A faithful copy of the data is what is wanted, minus any pictures.

(GIVEN DATA)

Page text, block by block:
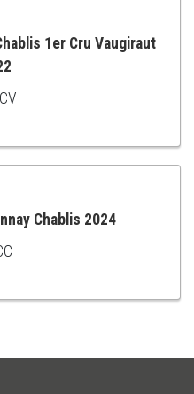
CART
1er Cru Vaugiraut
TO
Chablis 2024
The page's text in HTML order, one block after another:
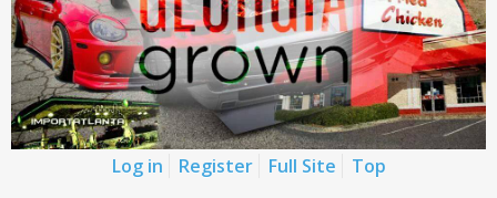
Log in Register Full Site
Top
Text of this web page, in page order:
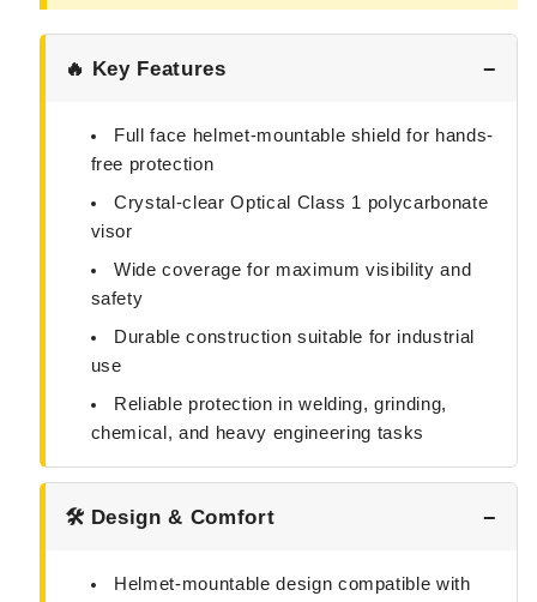
🔥 Key Features
Full face helmet-mountable shield for hands-
free protection
Crystal-clear Optical Class 1 polycarbonate
visor
Wide coverage for maximum visibility and
safety
Durable construction suitable for industrial
use
Reliable protection in welding, grinding,
chemical, and heavy engineering tasks
🛠️ Design & Comfort
Helmet-mountable design compatible with
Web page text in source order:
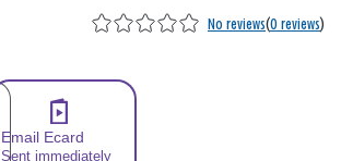
No reviews(0 reviews)
Email Ecard
Sent immediately
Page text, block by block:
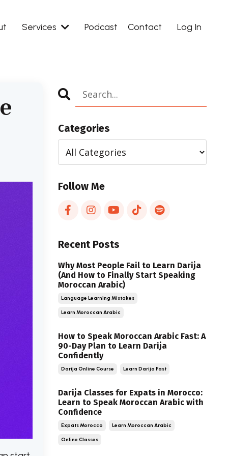
Services Podcast Contact Log In
Categories
Follow Me
Recent Posts
Why Most People Fail to Learn Darija
(And How to Finally Start Speaking
Moroccan Arabic)
Language Learning Mistakes
Learn Moroccan Arabic
How to Speak Moroccan Arabic Fast: A
90-Day Plan to Learn Darija
Confidently
Darija Online Course Learn Darija Fast
Darija Classes for Expats in Morocco:
Learn to Speak Moroccan Arabic with
Confidence
Expats Morocco Learn Moroccan Arabic
Online Classes
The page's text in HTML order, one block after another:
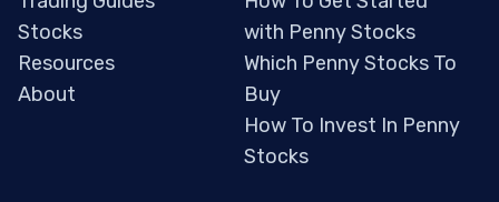
Stocks
Resources
About
with Penny Stocks
Which Penny Stocks To
Buy
How To Invest In Penny
Stocks
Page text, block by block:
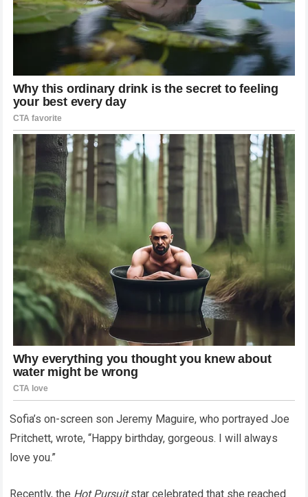
Sofia’s on-screen son Jeremy Maguire, who portrayed Joe
Pritchett, wrote, “Happy birthday, gorgeous. I will always
love you.”
Recently, the Hot Pursuitstar celebrated that she reached
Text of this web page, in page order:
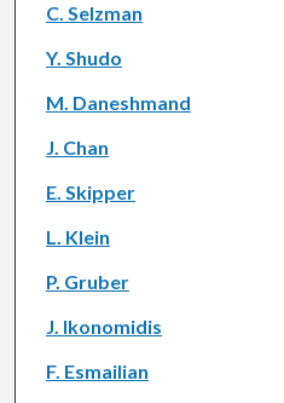
C. Selzman
Y. Shudo
M. Daneshmand
J. Chan
E. Skipper
L. Klein
P. Gruber
J. Ikonomidis
F. Esmailian
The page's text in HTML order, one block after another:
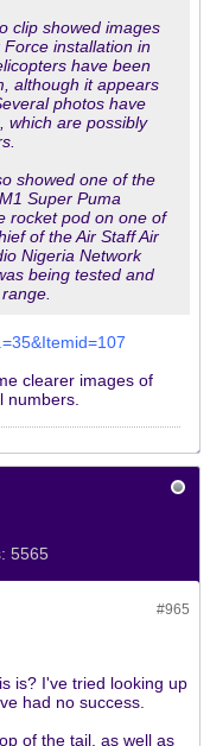
clip showed images
installation in
have been
although it appears
photos have
which are possibly
showed one of the
Super Puma
rocket pod on one of
of the Air Staff Air
Nigeria Network
being tested and
clearer images of
numbers.
5565
#965
is? I've tried looking up
had no success.
of the tail, as well as

(End GIVEN DATA)

COMPLETED TASK:
Page text, block by block:
CART
1er Cru Vaugiraut
TO
Chablis 2024
The page's text in HTML order, one block after another:
Log in Register Full Site
Top
Text of this web page, in page order:
🔥 Key Features
Full face helmet-mountable shield for hands-
free protection
Crystal-clear Optical Class 1 polycarbonate
visor
Wide coverage for maximum visibility and
safety
Durable construction suitable for industrial
use
Reliable protection in welding, grinding,
chemical, and heavy engineering tasks
🛠️ Design & Comfort
Helmet-mountable design compatible with
Web page text in source order:
No reviews(0 reviews)
Email Ecard
Sent immediately
Page text, block by block:
Services Podcast Contact Log In
Categories
Follow Me
Recent Posts
Why Most People Fail to Learn Darija
(And How to Finally Start Speaking
Moroccan Arabic)
Language Learning Mistakes
Learn Moroccan Arabic
How to Speak Moroccan Arabic Fast: A
90-Day Plan to Learn Darija
Confidently
Darija Online Course Learn Darija Fast
Darija Classes for Expats in Morocco:
Learn to Speak Moroccan Arabic with
Confidence
Expats Morocco Learn Moroccan Arabic
Online Classes
The page's text in HTML order, one block after another:
Stocks
Resources
About
with Penny Stocks
Which Penny Stocks To
Buy
How To Invest In Penny
Stocks
Page text, block by block:
Sofia’s on-screen son Jeremy Maguire, who portrayed Joe
Pritchett, wrote, “Happy birthday, gorgeous. I will always
love you.”
Recently, the Hot Pursuitstar celebrated that she reached
Text of this web page, in page order:
C. Selzman
Y. Shudo
M. Daneshmand
J. Chan
E. Skipper
L. Klein
P. Gruber
J. Ikonomidis
F. Esmailian
The page's text in HTML order, one block after another:
clip showed images
installation in
have been
although it appears
photos have
which are possibly
showed one of the
Super Puma
rocket pod on one of
of the Air Staff Air
Nigeria Network
being tested and
clearer images of
numbers.
5565
#965
is? I've tried looking up
had no success.
of the tail, as well as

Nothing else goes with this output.